The summer before school Sebastian and Charles travel to Venice to see Sebastian's father. While they are there, the father's mistress says privately to Charles that even though he and Sebastian both love to drink, she can tell that it's different with Sebastian, that he can't control it. She proves to be quite prescient. As they enter their second year at Oxford, Sebastian's drinking indeed becomes a problem. He's failing his school work, staying out late, and drunk most of the time. He and Charles visit the Flytes at Brideshead over the holidays and things are really falling apart...Sebastian is always drunk, and makes a few scenes. The family tries to keep the booze away from him, but it doesn't work. He drops out of Oxford and takes off. Charles only sees him again once or twice. He eventually makes his way to Morocco, sick and drunk, and ends up living in a monastery. We don't hear from him again.

Sebastian's drinking problem is tragic and sad, especially given his wonderful personality and his youthful promise at the story's start. But his story rings true. I knew many heavy drinkers in college (after all, isn't that the definition of a college student?), and there were a few that were clearly destined for problems. Somehow you could tell them apart...they had a deeper need for drinking than most people, and were clearly marked for trouble. Who knows why some are touched but not others.

Perhaps it's ironic that I'm sipping on some Guatemalan rum as I write this.

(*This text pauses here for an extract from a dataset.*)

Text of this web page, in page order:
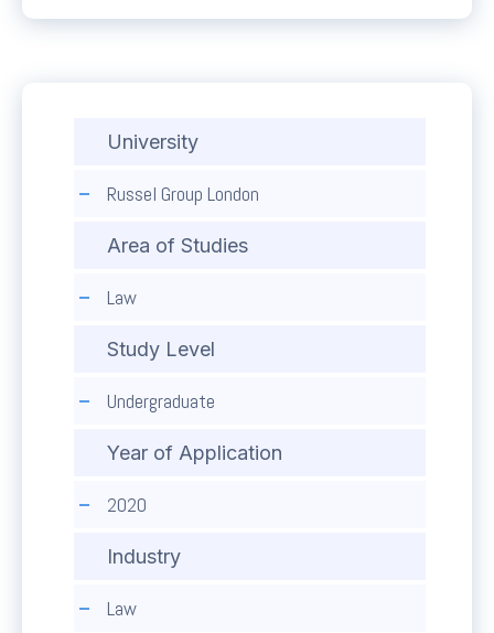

Charles ends up dropping out of Oxford to go to art school, and becomes a painter. He's an architectural painter, painting portraits of houses of wealthy aristocrats for commissions. We're lead to believe he has talent, but is by no means a great artist. He marries, and has a couple of kids, and takes off to South America to paint for two years after his wife has an affair. Despite the affair, it doesn't seem like he was ever close to his wife (of course the affair was probably a symptom that it was mutual). On his return to Europe he meets Julia Flyte on the ship. Julia is now separated from Rex, who she can't stand anymore...a year or two of marriage to him was enough for her to realize how empty he was. She and Charles begin to have an affair. Charles was always attracted to Julia, not in the least because she looked like Sebastian. They fall in love, and make plans to marry after they both get divorced. Could this novel end up ending happily? Yeah, right...the tone is way too bittersweet for that to happen.

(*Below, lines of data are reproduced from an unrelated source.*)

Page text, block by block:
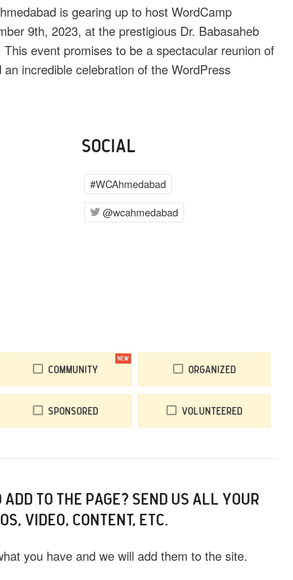
is gearing up to host WordCamp
9th, 2023, at the prestigious Dr. Babasaheb
event promises to be a spectacular reunion of
incredible celebration of the WordPress
SOCIAL
#WCAhmedabad
@wcahmedabad
Community
NEW
Organized
Sponsored Volunteered
ADD TO THE PAGE? SEND US ALL YOUR
VIDEO, CONTENT, ETC.
you have and we will add them to the site.
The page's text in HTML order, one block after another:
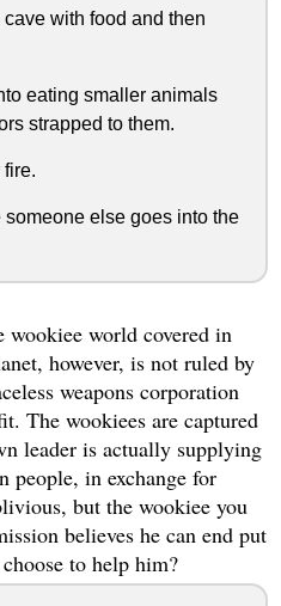
with food and then
eating smaller animals
strapped to them.
else goes into the
world covered in
however, is not ruled by
weapons corporation
The wookiees are captured
leader is actually supplying
people, in exchange for
but the wookiee you
believes he can end put
to help him?
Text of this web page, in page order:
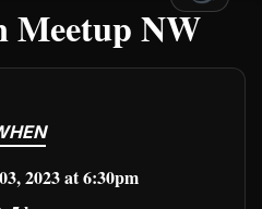
NW
2023 at 6:30pm
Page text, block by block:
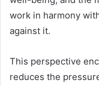
work in harmony
against it.
This perspective
reduces the
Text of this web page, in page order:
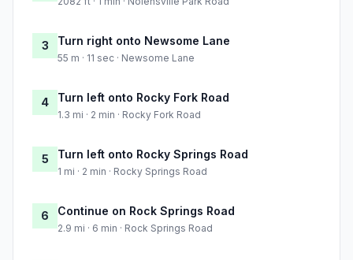
3 Turn right onto Newsome Lane
55 m · 11 sec · Newsome Lane
4 Turn left onto Rocky Fork Road
1.3 mi · 2 min · Rocky Fork Road
5 Turn left onto Rocky Springs Road
1 mi · 2 min · Rocky Springs Road
6 Continue on Rock Springs Road
2.9 mi · 6 min · Rock Springs Road
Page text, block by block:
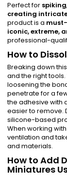
Perfect for
creating
product is a
iconic, extreme,
professional-
How to
Breaking down
and the right
loosening the
penetrate for a
the adhesive with
easier to remove.
silicone-based
When working
ventilation and
and materials.
How to Add
Miniatures

So here's what happens: Lady Flyte has died, which allows Lord Flyte to come back to Brideshead (he couldn't come while she was alive because he absolutely could not stand her anymore). When he returns, he's quite ill and is slowly dying with heart failure. This produces a conflict between the children (Julia, Brideshead, and Cordelia). Should they bring in a priest to give the father his last rites? The father had been Anglican, but converted to Catholicism to satisfy his wife. But when they separated (25 years earlier) he left the church, and felt no attachment to it. The children decide they want a priest to come and see the father (even Julia, who had been a lapsed Catholic). Charles is against this, but what can he do? So a priest comes, and the father throws him out. But then the father gets sicker and is finally very close to death. This sets up the most poignant scene of the novel. The children bring in the priest again, and he gives their father his last rites. They pray that the father will give them some sign, and the father crosses himself. A few hours later he dies. Both Julia and Charles are deeply affected. Charles, who had been totally against the priest giving their father his last rites, on the grounds that the father did not want it, seems to have a religious experience while they're around the deathbed. He fervently prays for God to forgive the father's sins, and he is deeply moved when the father crosses himself. This is the first time in the novel that he's shown any religious inkling at all. After the father dies, Julia comes to Charles and says she cannot marry him. Charles says he understands. They part ways. End of story...well, not quite, as there's an epilogue back in the "present" World War II days.

Upon first reading this I was like "What the f&#$ just happened? Why won't Julia marry him?". But the I realized it was all about religion. Charles was divorced, and she had been having an affair with him, both really bad things in the eyes of the Catholic church. Julia, newly repentant and a Catholic again, had to reject him. Charles, having had his religious experience, recognizes and accepts this. While intellectually I can understand where they're coming from, it's hard for me to emotionally relate to this. I'm not from a religious family, so taking ones religion so seriously as to not marry the person you love because the church doesn't like that they were divorced...well, it makes a good story, I guess, but it's definitely outside the realm of my emotional comprehension.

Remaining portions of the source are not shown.